Problem description
Report each line of the records below that uses the word "your".

BEGIN Provided records

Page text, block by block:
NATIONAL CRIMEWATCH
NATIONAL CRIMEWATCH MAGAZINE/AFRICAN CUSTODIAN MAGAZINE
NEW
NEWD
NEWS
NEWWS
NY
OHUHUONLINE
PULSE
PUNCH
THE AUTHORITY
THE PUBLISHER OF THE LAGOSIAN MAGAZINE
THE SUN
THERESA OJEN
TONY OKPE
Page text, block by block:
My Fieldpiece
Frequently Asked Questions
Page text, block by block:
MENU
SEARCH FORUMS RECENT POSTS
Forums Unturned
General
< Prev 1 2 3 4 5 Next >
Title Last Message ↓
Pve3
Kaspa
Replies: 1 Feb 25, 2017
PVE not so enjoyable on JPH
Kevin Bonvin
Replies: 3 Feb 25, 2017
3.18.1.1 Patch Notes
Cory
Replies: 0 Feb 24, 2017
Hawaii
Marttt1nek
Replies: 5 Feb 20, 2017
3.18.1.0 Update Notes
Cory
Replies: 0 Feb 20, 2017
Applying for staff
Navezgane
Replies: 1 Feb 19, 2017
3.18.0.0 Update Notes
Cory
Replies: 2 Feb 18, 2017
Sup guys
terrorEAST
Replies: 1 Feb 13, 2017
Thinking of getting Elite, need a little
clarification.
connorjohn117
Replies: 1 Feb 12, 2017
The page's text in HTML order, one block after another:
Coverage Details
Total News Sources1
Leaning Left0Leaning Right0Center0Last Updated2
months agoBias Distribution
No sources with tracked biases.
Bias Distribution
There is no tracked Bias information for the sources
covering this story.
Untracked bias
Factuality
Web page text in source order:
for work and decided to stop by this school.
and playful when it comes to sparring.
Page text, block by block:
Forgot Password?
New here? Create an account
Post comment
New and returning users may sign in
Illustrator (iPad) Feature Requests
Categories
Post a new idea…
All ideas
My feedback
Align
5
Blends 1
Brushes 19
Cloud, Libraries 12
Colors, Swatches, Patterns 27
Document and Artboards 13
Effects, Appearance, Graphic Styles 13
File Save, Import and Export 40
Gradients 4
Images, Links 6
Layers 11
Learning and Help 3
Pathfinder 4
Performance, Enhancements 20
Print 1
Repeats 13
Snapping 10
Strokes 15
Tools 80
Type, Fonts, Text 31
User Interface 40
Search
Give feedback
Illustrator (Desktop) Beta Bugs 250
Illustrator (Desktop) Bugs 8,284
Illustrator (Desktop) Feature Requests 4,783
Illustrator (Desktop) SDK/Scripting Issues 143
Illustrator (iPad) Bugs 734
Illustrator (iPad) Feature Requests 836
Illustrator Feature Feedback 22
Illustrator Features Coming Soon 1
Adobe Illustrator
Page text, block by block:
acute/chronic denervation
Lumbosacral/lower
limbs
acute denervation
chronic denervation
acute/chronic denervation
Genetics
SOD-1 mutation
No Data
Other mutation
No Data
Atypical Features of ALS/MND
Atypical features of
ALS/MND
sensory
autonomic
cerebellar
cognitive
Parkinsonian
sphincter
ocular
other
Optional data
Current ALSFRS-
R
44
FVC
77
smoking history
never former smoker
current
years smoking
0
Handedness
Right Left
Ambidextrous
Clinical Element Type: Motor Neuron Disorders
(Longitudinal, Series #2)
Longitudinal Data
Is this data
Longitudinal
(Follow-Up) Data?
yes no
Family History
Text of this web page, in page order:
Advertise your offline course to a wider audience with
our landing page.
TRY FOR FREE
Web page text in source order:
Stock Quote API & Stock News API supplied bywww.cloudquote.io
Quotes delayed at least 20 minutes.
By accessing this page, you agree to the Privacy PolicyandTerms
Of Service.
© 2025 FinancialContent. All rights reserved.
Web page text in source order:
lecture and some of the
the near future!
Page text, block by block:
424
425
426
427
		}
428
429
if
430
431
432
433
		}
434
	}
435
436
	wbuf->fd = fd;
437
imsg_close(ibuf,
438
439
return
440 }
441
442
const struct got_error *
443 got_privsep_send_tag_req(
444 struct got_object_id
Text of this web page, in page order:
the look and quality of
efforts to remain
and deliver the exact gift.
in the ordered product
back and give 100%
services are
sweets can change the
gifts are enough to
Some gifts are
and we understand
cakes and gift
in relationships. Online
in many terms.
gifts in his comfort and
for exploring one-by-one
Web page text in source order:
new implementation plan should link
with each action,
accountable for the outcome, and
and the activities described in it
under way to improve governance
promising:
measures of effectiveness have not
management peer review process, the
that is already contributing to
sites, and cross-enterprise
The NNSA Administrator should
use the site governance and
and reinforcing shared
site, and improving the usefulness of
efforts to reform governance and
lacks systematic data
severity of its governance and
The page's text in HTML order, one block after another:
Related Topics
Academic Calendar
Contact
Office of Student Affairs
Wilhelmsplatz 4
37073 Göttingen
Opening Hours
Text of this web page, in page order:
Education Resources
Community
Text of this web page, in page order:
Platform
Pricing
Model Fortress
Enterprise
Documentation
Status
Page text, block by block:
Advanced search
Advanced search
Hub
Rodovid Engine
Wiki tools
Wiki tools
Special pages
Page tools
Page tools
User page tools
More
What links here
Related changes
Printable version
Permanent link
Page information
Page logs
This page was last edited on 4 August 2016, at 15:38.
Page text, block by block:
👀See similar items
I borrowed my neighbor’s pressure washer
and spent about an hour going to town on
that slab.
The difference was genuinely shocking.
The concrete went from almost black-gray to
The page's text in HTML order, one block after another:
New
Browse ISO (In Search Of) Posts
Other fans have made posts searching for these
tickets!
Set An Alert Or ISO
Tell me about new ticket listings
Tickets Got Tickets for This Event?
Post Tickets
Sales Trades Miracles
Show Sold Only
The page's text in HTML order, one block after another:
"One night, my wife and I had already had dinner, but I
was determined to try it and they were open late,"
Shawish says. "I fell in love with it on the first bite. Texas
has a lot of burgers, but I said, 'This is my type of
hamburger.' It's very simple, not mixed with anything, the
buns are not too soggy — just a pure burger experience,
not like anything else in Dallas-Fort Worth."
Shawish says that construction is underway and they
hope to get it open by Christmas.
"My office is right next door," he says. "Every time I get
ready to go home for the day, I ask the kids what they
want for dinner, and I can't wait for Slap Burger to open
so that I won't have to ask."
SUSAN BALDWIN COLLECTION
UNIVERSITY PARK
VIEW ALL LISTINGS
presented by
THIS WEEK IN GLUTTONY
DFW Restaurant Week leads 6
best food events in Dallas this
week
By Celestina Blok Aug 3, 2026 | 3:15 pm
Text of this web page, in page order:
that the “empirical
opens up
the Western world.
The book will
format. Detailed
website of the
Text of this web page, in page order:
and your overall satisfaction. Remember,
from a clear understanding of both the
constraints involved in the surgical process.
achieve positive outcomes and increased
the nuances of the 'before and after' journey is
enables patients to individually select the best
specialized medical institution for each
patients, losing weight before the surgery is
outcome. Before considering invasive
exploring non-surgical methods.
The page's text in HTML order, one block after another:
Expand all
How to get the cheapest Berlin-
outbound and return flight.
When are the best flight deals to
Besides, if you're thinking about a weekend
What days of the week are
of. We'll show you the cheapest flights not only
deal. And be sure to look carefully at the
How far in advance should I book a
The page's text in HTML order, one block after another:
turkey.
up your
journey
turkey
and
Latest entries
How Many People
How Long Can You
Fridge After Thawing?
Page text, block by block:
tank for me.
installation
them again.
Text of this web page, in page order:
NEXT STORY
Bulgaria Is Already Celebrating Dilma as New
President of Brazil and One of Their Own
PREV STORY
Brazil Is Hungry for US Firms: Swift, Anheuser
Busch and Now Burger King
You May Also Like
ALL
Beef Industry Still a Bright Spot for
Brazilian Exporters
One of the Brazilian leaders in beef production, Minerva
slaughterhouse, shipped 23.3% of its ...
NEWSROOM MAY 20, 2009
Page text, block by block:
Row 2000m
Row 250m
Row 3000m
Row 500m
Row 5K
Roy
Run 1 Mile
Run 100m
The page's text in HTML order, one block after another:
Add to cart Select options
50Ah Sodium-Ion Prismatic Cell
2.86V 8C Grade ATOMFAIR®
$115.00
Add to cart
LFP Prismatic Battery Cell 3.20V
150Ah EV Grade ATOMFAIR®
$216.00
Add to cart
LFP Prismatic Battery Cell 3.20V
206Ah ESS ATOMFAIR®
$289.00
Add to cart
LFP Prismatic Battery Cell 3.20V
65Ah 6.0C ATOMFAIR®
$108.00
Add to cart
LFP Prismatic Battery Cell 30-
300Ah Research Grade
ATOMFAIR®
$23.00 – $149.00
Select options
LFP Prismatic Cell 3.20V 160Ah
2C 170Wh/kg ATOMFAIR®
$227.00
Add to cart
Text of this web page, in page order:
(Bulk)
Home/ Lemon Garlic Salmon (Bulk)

END Provided records

Reply
Advertise your offline course to a wider audience with
and your overall satisfaction. Remember,
up your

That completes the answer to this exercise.